In this case, the employee took intermittent FMLA leave related to pain from a back injury and during said leave several of her coworkers saw Facebook pictures of her drinking at a local festival. On the weekend of the festival, the employee contacted the employer indicating that she was in pain and would not be attending work on Monday. Employee was friends with several of her co-workers on Facebook and the pictures of her at the festival were visible to them. One of the coworkers, upset about the behavior she believed was pictured, brought the photographs to a supervisor’s attention. After an internal investigation, which included meeting with the employee, the employer terminated the employee for fraud.

During the meeting with the employee, the employer addressed employee’s communication issues while on FMLA leave, including her request for an extension of her FMLA leave. The employer also addressed the employee’s job requirements and the injuries that allegedly prevented her from fulfilling those requirements. Finally, the employer addressed the pictures of the employee at the festival, which employer believed were inconsistent with the statements employee had made in support of her request for FMLA leave. At the conclusion of the meeting, the employer concluded that the employee had failed to offer a reasonable explanation of the discrepancy between her claims and the photos and terminated the employee.

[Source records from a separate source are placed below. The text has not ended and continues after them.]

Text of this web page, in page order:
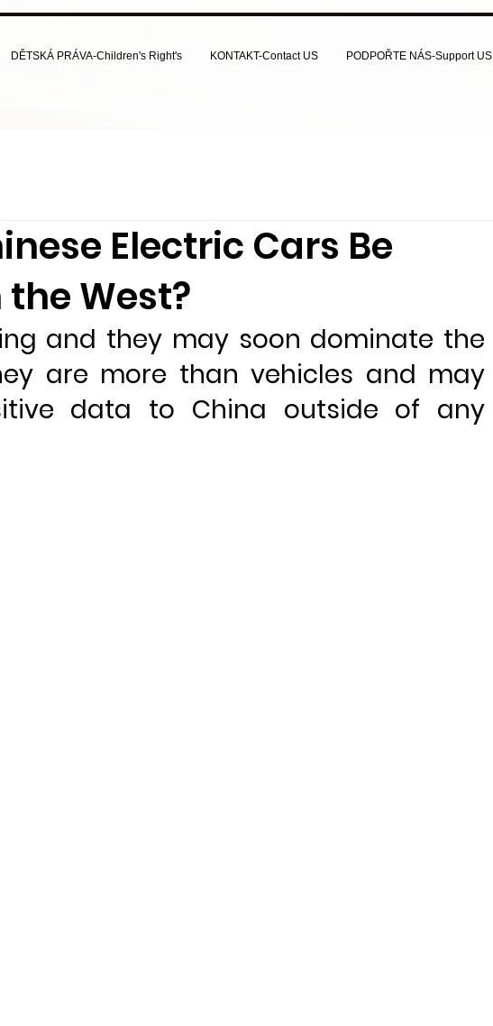
DĚTSKÁ PRÁVA-Children's Right's KONTAKT-Contact US PODPOŘTE NÁS-Support US
Electric Cars Be
West?
and they may soon dominate the
are more than vehicles and may
data to China outside of any
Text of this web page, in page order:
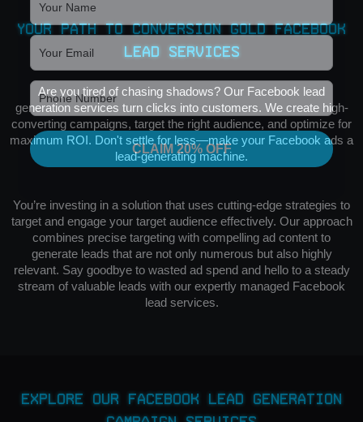
Your Path to Conversion Gold Facebook
Lead Services
Are you tired of chasing shadows? Our Facebook lead
generation services turn clicks into customers. We create high-
converting campaigns, target the right audience, and optimize for
maximum ROI. Don't settle for less—make your Facebook ads a
lead-generating machine.
You’re investing in a solution that uses cutting-edge strategies to
target and engage your target audience effectively. Our approach
combines precise targeting with compelling ad content to
generate leads that are not only numerous but also highly
relevant. Say goodbye to wasted ad spend and hello to a steady
stream of valuable leads with our expertly managed Facebook
lead services.
Explore Our Facebook Lead Generation
CLAIM 20% OFF
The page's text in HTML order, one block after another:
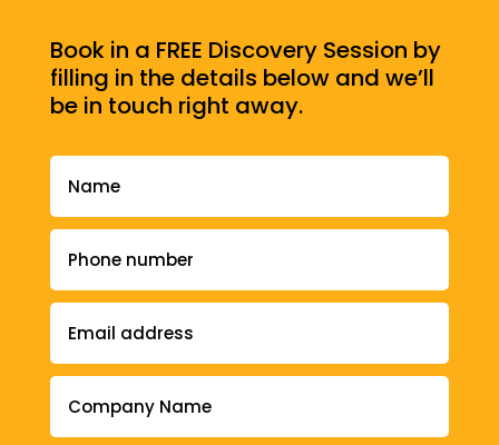
Book in a FREE Discovery Session by
filling in the details below and we’ll
be in touch right away.
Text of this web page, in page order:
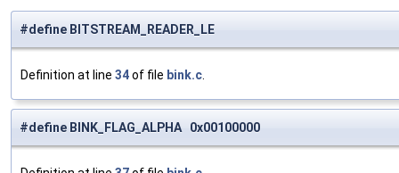
#define BITSTREAM_READER_LE
Definition at line 34of file bink.c
#define BINK_FLAG_ALPHA 0x00100000
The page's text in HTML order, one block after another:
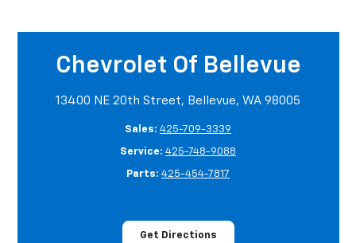
Chevrolet Of Bellevue
13400 NE 20th Street, Bellevue, WA 98005
Sales: 425-709-3339
Service: 425-748-9088
Parts: 425-454-7817
Get Directions
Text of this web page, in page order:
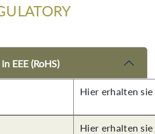
EEE (RoHS)
Hier erhalten sie
Hier erhalten sie
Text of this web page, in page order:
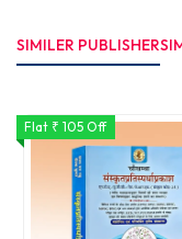
SIMILER PUBLISHER
Flat ₹ 105 Off
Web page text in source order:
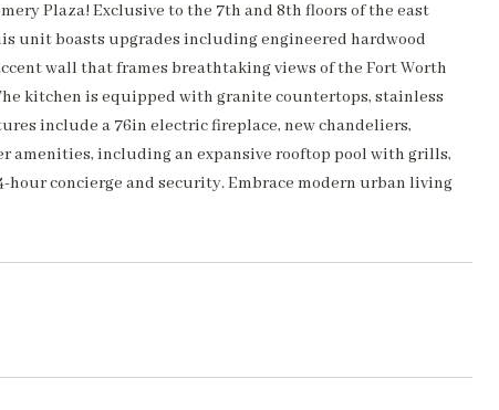
Plaza! Exclusive to the 7th and 8th floors of the east
unit boasts upgrades including engineered hardwood
wall that frames breathtaking views of the Fort Worth
kitchen is equipped with granite countertops, stainless
include a 76in electric fireplace, new chandeliers,
amenities, including an expansive rooftop pool with grills,
hour concierge and security. Embrace modern urban living
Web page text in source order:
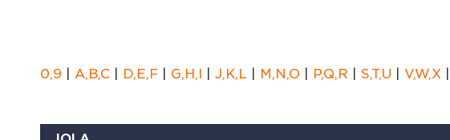
0,9 A,B,C D,E,F G,H,I J,K,L M,N,O P,Q,R S,T,U V,W,X
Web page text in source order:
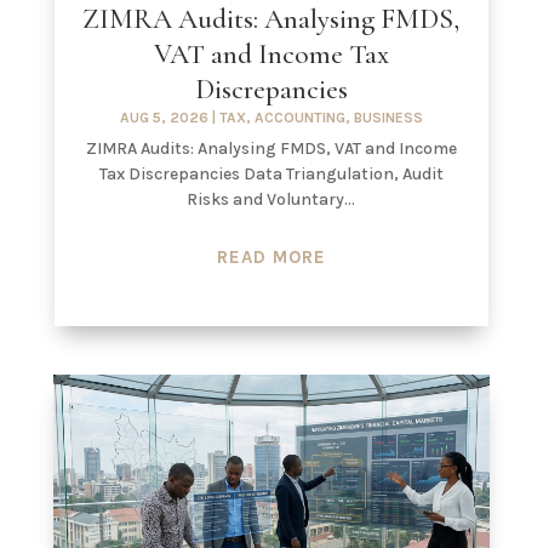
ZIMRA Audits: Analysing FMDS,
VAT and Income Tax
Discrepancies
AUG 5, 2026 TAX, ACCOUNTING, BUSINESS
ZIMRA Audits: Analysing FMDS, VAT and Income
Tax Discrepancies Data Triangulation, Audit
Risks and Voluntary...
READ MORE
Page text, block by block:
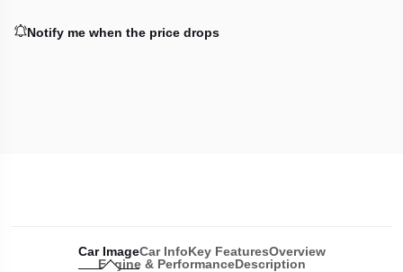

Following the termination, the employee sued, asserting retaliation and interference claims related to her FMLA leave. The district court granted summary judgment for employer. The employee appealed, arguing that the basis for her interference claim was the failure of the employer to reinstate her. However, the Court of Appeals concluded that the employer did not interfere with the employee’s request for FMLA leave because it had given her all the leave to which she was entitled. The Court of Appeals also concluded that the employee’s retaliation claim failed because she was unable to show that there was a casual connection between her protected FMLA activity and the adverse employment action. In particular, the Court of Appeals held that the employer rightfully considered workplace FMLA fraud to be a serious issue and the employer’s termination of employee because of her alleged dishonesty constituted a non-retaliatory basis for her discharge.